Infeksi Saluran Reproduksi Atas:
Pelvic Inflammatory Disease (PID): Vaginosis bakterialis dapat memperburuk risiko infeksi lebih dalam pada organ reproduksi, seperti rahim, saluran telur, dan ovarium. PID bisa menyebabkan nyeri panggul kronis, masalah kesuburan, atau bahkan kehamilan ektopik (di luar rahim).
Kehamilan dan Persalinan:
• Kelahiran Prematur: Wanita hamil yang mengalami vaginosis bakterialis berisiko lebih tinggi untuk melahirkan bayi prematur.
• Infeksi Pasca Persalinan: Bakteri dari VB bisa menyebabkan infeksi pasca-persalinan pada rahim.
Infeksi Menular Seksual (IMS) yang Terabaikan:
VB dapat meningkatkan kerentanannya terhadap IMS lainnya, termasuk HIV, karena perubahan pada mikroflora vagina yang memengaruhi integritas jaringan dan meningkatkan infeksi lainnya.
Recurrence (Kambuh):
VB dapat kambuh meskipun sudah diobati, terutama pada wanita yang menggunakan IUD atau memiliki kebiasaan berhubungan seksual dengan pasangan yang tidak terdiagnosis.
12. Apa terapi yang dapat diberikan kepada pasien?
Terapi utama untuk vaginosis bakterialis adalah dengan pemberian antibiotik untuk mengatasi ketidakseimbangan flora bakteri di vagina. Beberapa pilihan pengobatan yang umum digunakan adalah:
1. Antibiotik Oral:
• Metronidazol 500 mg dua kali sehari selama 7 hari.
• Kloramfenikol: Kadang digunakan jika terjadi resistensi atau efek samping pada metronidazol.
2. Antibiotik Topikal:
• Metronidazol gel atau krim: Dapat digunakan pada vagina, diberikan sekali sehari selama 5-7 hari.
• Clindamycin krim: Krim topikal untuk penggunaan pada vagina.
3. Terapi Suplemen:
• Probiotik: Menggunakan suplemen probiotik atau suplemen dengan lactobacillus bisa membantu mengembalikan flora bakteri normal di vagina.
13. Apa edukasi yang dapat diberikan kepada pasien?
- Pentingnya Penyelesaian Pengobatan:
Edukasikan pasien tentang pentingnya menyelesaikan seluruh rangkaian pengobatan yang diresepkan, bahkan jika gejala sudah hilang sebelum waktu yang ditentukan. Hal ini untuk mencegah infeksi berulang atau resistensi antibiotik.
- Pencegahan Kekambuhan:
Anjurkan untuk menghindari dukung seksual dengan pasangan yang belum diketahui status kesehatannya atau dengan pasangan berganti-ganti, karena dapat meningkatkan risiko infeksi bakteri dan infeksi menular seksual.

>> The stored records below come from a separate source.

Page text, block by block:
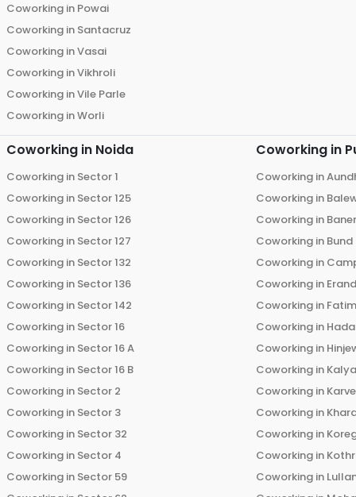
Coworking in Powai
Coworking in Santacruz
Coworking inVasai
Coworking inVikhroli
Coworking inVile Parle
Coworking inWorli
Coworking in Noida
Coworking in Sector 1
Coworking in Sector 125
Coworking in Sector 126
Coworking in Sector 127
Coworking in Sector 132
Coworking in Sector 136
Coworking in Sector 142
Coworking in Sector 16
Coworking in Sector 16 A
Coworking in Sector 16 B
Coworking in Sector 2
Coworking in Sector 3
Coworking in Sector 32
Coworking in Sector 4
Coworking in Sector 59
Coworking in
Coworking in
Coworking in
Coworking in Baner
Coworking in
Coworking in
Coworking in
Coworking in
Coworking in
Coworking in
Coworking in
Coworking in
Coworking in
Coworking in
Coworking in
Coworking in
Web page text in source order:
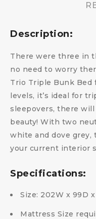
Description:
There were three in
no need to worry
Trio Triple Bunk Bed
levels, it’s ideal for
sleepovers, there
beauty! With two
white and dove
your current interior
Specifications:
Size: 202W x 99D
Mattress Size
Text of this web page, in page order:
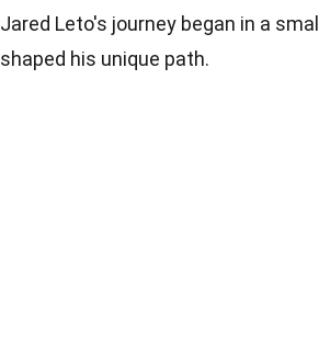
Jared Leto's journey began in a
shaped his unique path.
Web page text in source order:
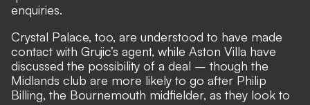
enquiries.
Crystal Palace, too, are understood to have made
contact with Grujic’s agent, while Aston Villa have
discussed the possibility of a deal – though the
Midlands club are more likely to go after Philip
Billing, the Bournemouth midfielder, as they look to
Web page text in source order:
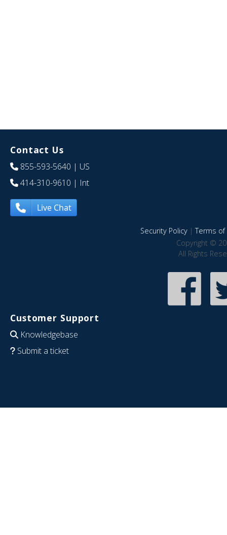
Contact Us
855-593-5640 | US
414-310-9610 | Int
Live Chat
Security Policy|Terms of
Copyright ©
All Rights
Customer Support
Knowledgebase
Submit a ticket
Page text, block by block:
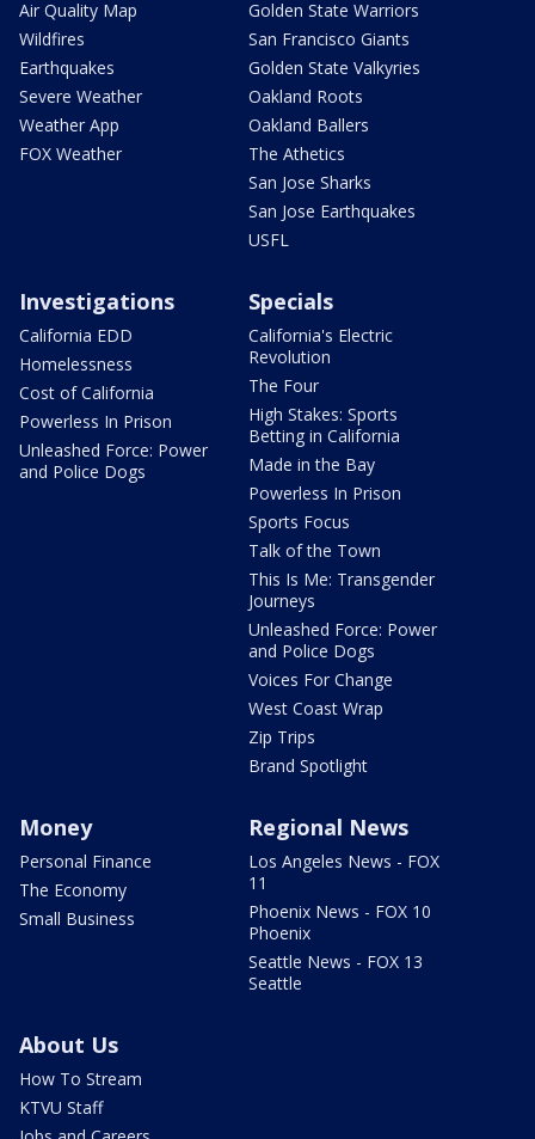
Air Quality Map
Wildfires
Earthquakes
Severe Weather
Weather App
FOX Weather
Golden State Warriors
San Francisco Giants
Golden State Valkyries
Oakland Roots
Oakland Ballers
The Athetics
San Jose Sharks
San Jose Earthquakes
USFL
Investigations
California EDD
Homelessness
Cost of California
Powerless In Prison
Unleashed Force: Power
and Police Dogs
Specials
California's Electric
Revolution
The Four
High Stakes: Sports
Betting in California
Made in the Bay
Powerless In Prison
Sports Focus
Talk of the Town
This Is Me: Transgender
Journeys
Unleashed Force: Power
and Police Dogs
Voices For Change
West Coast Wrap
Zip Trips
Brand Spotlight
Money
Personal Finance
The Economy
Small Business
Regional News
Los Angeles News - FOX
11
Phoenix News - FOX 10
Phoenix
Seattle News - FOX 13
Seattle
About Us
How To Stream
KTVU Staff

Penggunaan IUD sebagai kontrasepsi perlu diperhatikan. Jika pasien mengalami infeksi berulang atau masalah terkait IUD, evaluasi lebih lanjut dengan dokter perlu dilakukan.
- Kebersihan Area Genital:
Anjurkan pasien untuk menjaga kebersihan daerah genital dengan cara yang benar, yaitu membersihkan dari depan ke belakang untuk menghindari perpindahan bakteri dari area anus ke vagina. Hindari penggunaan sabun atau produk pembersih yang mengandung pewangi pada area vagina karena bisa mengganggu keseimbangan flora normal.
- Hindari Penggunaan Douching:
Douching atau pencucian vagina dengan cairan tertentu sebaiknya dihindari karena bisa merusak flora vagina normal dan meningkatkan risiko infeksi.
- Edukasi tentang Penggunaan IUD:
Jika pasien menggunakan IUD, edukasikan tentang risiko infeksi yang lebih tinggi dengan penggunaan alat kontrasepsi ini. Jika keputihan atau infeksi terjadi berulang, diskusikan kemungkinan perubahan metode kontrasepsi.
- Kondisi Kehamilan dan Pengobatan:
Jika pasien berencana untuk hamil, penting untuk mengatasi vaginosis bakterialis terlebih dahulu, karena infeksi ini dapat meningkatkan risiko kelahiran prematur dan komplikasi selama kehamilan.
Jika pasien sedang hamil, pastikan untuk menggunakan pengobatan yang aman untuk ibu hamil dan bayi.
- Gejala yang Harus Diperhatikan:
Pasien perlu diberitahu untuk segera kembali ke dokter jika gejala tidak membaik setelah pengobatan, atau jika ada tanda-tanda demam, nyeri perut, atau perdarahan, karena itu bisa menunjukkan komplikasi yang lebih serius.